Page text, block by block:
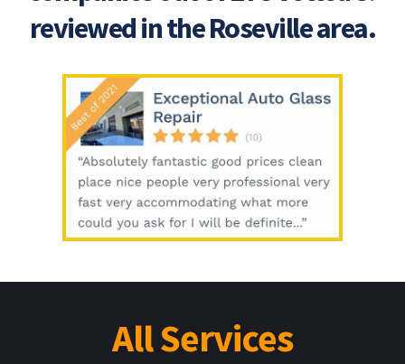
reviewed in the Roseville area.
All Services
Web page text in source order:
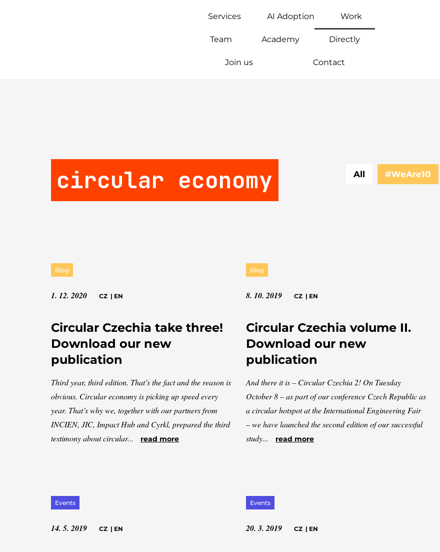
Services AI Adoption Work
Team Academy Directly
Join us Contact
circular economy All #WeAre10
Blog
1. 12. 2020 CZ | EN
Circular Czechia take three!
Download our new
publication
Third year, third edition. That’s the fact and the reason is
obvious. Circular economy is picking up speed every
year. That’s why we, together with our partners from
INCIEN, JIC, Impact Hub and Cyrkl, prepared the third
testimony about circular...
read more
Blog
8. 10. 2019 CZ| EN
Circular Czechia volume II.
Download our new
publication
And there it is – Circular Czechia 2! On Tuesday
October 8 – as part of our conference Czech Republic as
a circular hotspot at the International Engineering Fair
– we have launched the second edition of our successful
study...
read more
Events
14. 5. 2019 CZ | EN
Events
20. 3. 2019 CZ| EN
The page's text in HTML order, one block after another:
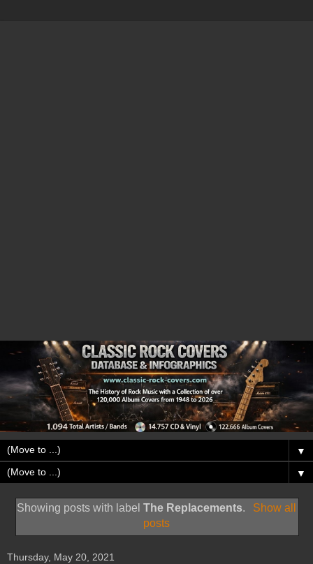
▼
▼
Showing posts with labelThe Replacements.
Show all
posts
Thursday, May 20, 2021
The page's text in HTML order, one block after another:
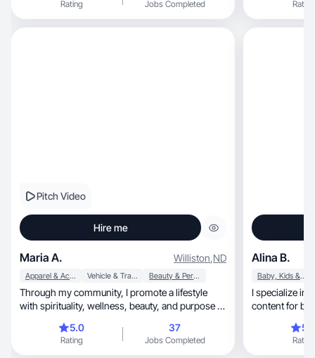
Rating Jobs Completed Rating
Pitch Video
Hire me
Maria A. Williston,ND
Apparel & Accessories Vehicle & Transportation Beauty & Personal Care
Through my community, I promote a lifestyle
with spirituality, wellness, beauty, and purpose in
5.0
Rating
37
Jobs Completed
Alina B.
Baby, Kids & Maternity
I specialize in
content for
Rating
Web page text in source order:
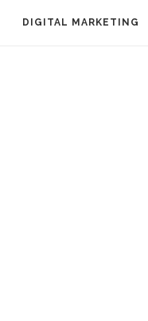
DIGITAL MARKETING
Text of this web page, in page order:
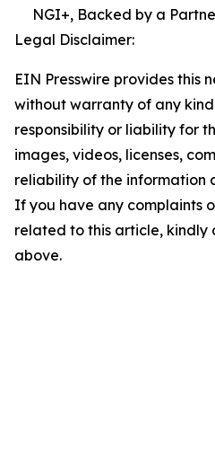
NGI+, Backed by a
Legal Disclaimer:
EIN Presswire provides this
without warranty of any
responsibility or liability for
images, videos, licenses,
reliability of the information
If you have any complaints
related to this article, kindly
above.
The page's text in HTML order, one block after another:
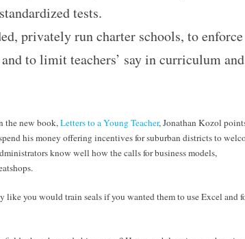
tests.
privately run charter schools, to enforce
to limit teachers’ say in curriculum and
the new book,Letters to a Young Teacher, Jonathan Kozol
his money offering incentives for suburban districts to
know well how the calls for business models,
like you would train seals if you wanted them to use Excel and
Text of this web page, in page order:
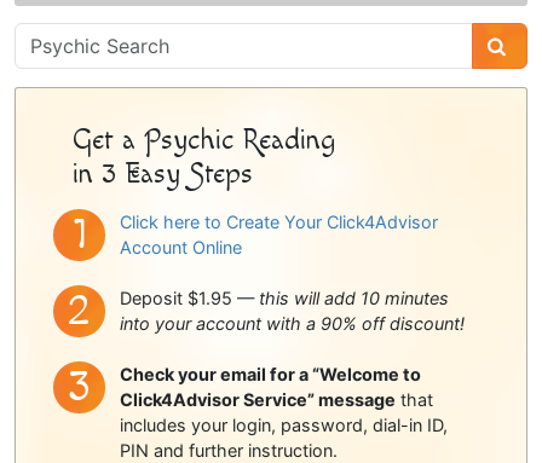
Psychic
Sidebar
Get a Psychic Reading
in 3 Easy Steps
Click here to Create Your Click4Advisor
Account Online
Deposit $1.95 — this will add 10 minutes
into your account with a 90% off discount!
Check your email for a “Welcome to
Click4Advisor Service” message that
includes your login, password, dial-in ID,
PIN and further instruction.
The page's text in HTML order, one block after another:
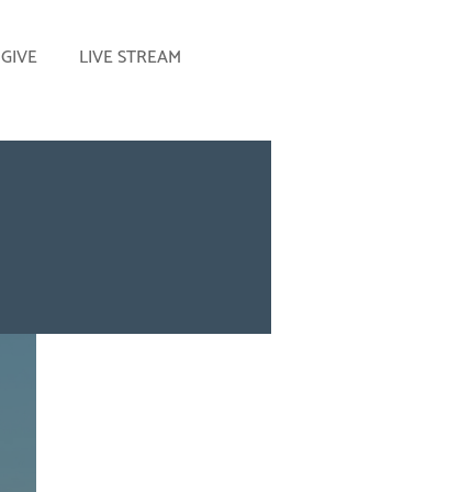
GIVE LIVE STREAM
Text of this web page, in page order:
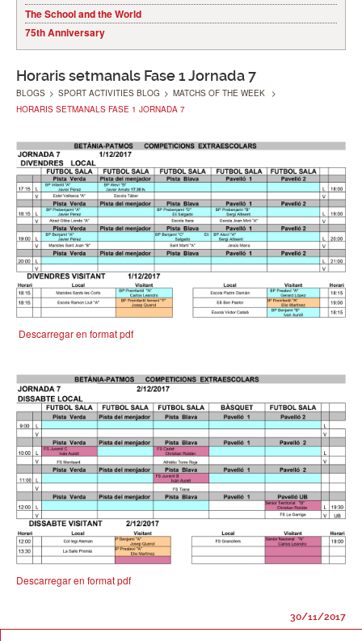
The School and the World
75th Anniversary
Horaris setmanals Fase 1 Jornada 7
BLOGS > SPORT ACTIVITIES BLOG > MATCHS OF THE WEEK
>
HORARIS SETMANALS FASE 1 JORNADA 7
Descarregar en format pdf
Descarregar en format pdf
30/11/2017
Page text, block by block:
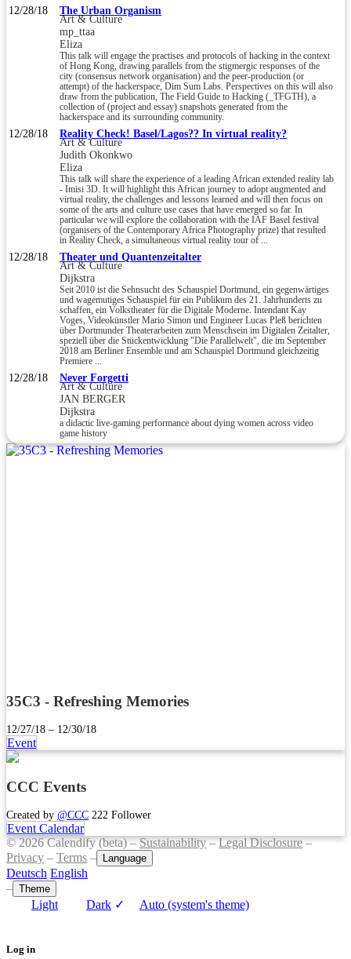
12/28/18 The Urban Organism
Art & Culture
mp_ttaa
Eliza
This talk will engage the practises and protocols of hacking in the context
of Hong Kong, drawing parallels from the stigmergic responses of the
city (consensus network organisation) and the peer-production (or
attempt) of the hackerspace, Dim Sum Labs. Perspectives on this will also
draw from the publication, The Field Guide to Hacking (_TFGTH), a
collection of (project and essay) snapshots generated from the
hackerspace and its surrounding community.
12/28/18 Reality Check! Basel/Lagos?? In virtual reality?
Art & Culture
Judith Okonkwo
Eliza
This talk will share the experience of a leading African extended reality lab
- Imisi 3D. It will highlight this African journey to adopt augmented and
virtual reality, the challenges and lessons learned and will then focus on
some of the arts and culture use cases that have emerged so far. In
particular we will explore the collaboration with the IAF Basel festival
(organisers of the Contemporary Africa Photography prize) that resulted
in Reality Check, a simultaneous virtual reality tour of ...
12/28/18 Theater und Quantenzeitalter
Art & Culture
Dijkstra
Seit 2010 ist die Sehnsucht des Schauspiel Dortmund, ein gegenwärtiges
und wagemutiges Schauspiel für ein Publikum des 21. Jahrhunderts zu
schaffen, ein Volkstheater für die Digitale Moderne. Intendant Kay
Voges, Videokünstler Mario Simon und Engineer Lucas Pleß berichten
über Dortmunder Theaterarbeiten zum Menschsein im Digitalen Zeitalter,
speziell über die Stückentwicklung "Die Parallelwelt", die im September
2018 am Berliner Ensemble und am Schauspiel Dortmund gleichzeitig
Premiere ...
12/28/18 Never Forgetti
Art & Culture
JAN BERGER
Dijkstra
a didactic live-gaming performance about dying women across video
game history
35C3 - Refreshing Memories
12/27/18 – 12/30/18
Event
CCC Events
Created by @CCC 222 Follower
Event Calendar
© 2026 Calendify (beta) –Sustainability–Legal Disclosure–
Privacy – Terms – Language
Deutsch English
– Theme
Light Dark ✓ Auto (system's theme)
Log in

_ _ _ _ _

== DESCRIPTION OF THE TASK ==
Go through the listing above and retype each line exactly, apart from the pictures.

== WRITTEN RESPONSE ==
Page text, block by block:
reviewed in the Roseville area.
All Services
Web page text in source order:
Services AI Adoption Work
Team Academy Directly
Join us Contact
circular economy All #WeAre10
Blog
1. 12. 2020 CZ | EN
Circular Czechia take three!
Download our new
publication
Third year, third edition. That’s the fact and the reason is
obvious. Circular economy is picking up speed every
year. That’s why we, together with our partners from
INCIEN, JIC, Impact Hub and Cyrkl, prepared the third
testimony about circular...
read more
Blog
8. 10. 2019 CZ| EN
Circular Czechia volume II.
Download our new
publication
And there it is – Circular Czechia 2! On Tuesday
October 8 – as part of our conference Czech Republic as
a circular hotspot at the International Engineering Fair
– we have launched the second edition of our successful
study...
read more
Events
14. 5. 2019 CZ | EN
Events
20. 3. 2019 CZ| EN
The page's text in HTML order, one block after another:
▼
▼
Showing posts with labelThe Replacements.
Show all
posts
Thursday, May 20, 2021
The page's text in HTML order, one block after another:
Rating Jobs Completed Rating
Pitch Video
Hire me
Maria A. Williston,ND
Apparel & Accessories Vehicle & Transportation Beauty & Personal Care
Through my community, I promote a lifestyle
with spirituality, wellness, beauty, and purpose in
5.0
Rating
37
Jobs Completed
Alina B.
Baby, Kids & Maternity
I specialize in
content for
Rating
Web page text in source order:
DIGITAL MARKETING
Text of this web page, in page order:
NGI+, Backed by a
Legal Disclaimer:
EIN Presswire provides this
without warranty of any
responsibility or liability for
images, videos, licenses,
reliability of the information
If you have any complaints
related to this article, kindly
above.
The page's text in HTML order, one block after another:
tests.
privately run charter schools, to enforce
to limit teachers’ say in curriculum and
the new book,Letters to a Young Teacher, Jonathan Kozol
his money offering incentives for suburban districts to
know well how the calls for business models,
like you would train seals if you wanted them to use Excel and
Text of this web page, in page order:
Psychic
Sidebar
Get a Psychic Reading
in 3 Easy Steps
Click here to Create Your Click4Advisor
Account Online
Deposit $1.95 — this will add 10 minutes
into your account with a 90% off discount!
Check your email for a “Welcome to
Click4Advisor Service” message that
includes your login, password, dial-in ID,
PIN and further instruction.
The page's text in HTML order, one block after another:
GIVE LIVE STREAM
Text of this web page, in page order:
The School and the World
75th Anniversary
Horaris setmanals Fase 1 Jornada 7
BLOGS > SPORT ACTIVITIES BLOG > MATCHS OF THE WEEK
>
HORARIS SETMANALS FASE 1 JORNADA 7
Descarregar en format pdf
Descarregar en format pdf
30/11/2017
Page text, block by block:
12/28/18 The Urban Organism
Art & Culture
mp_ttaa
Eliza
This talk will engage the practises and protocols of hacking in the context
of Hong Kong, drawing parallels from the stigmergic responses of the
city (consensus network organisation) and the peer-production (or
attempt) of the hackerspace, Dim Sum Labs. Perspectives on this will also
draw from the publication, The Field Guide to Hacking (_TFGTH), a
collection of (project and essay) snapshots generated from the
hackerspace and its surrounding community.
12/28/18 Reality Check! Basel/Lagos?? In virtual reality?
Art & Culture
Judith Okonkwo
Eliza
This talk will share the experience of a leading African extended reality lab
- Imisi 3D. It will highlight this African journey to adopt augmented and
virtual reality, the challenges and lessons learned and will then focus on
some of the arts and culture use cases that have emerged so far. In
particular we will explore the collaboration with the IAF Basel festival
(organisers of the Contemporary Africa Photography prize) that resulted
in Reality Check, a simultaneous virtual reality tour of ...
12/28/18 Theater und Quantenzeitalter
Art & Culture
Dijkstra
Seit 2010 ist die Sehnsucht des Schauspiel Dortmund, ein gegenwärtiges
und wagemutiges Schauspiel für ein Publikum des 21. Jahrhunderts zu
schaffen, ein Volkstheater für die Digitale Moderne. Intendant Kay
Voges, Videokünstler Mario Simon und Engineer Lucas Pleß berichten
über Dortmunder Theaterarbeiten zum Menschsein im Digitalen Zeitalter,
speziell über die Stückentwicklung "Die Parallelwelt", die im September
2018 am Berliner Ensemble und am Schauspiel Dortmund gleichzeitig
Premiere ...
12/28/18 Never Forgetti
Art & Culture
JAN BERGER
Dijkstra
a didactic live-gaming performance about dying women across video
game history
35C3 - Refreshing Memories
12/27/18 – 12/30/18
Event
CCC Events
Created by @CCC 222 Follower
Event Calendar
© 2026 Calendify (beta) –Sustainability–Legal Disclosure–
Privacy – Terms – Language
Deutsch English
– Theme
Light Dark ✓ Auto (system's theme)
Log in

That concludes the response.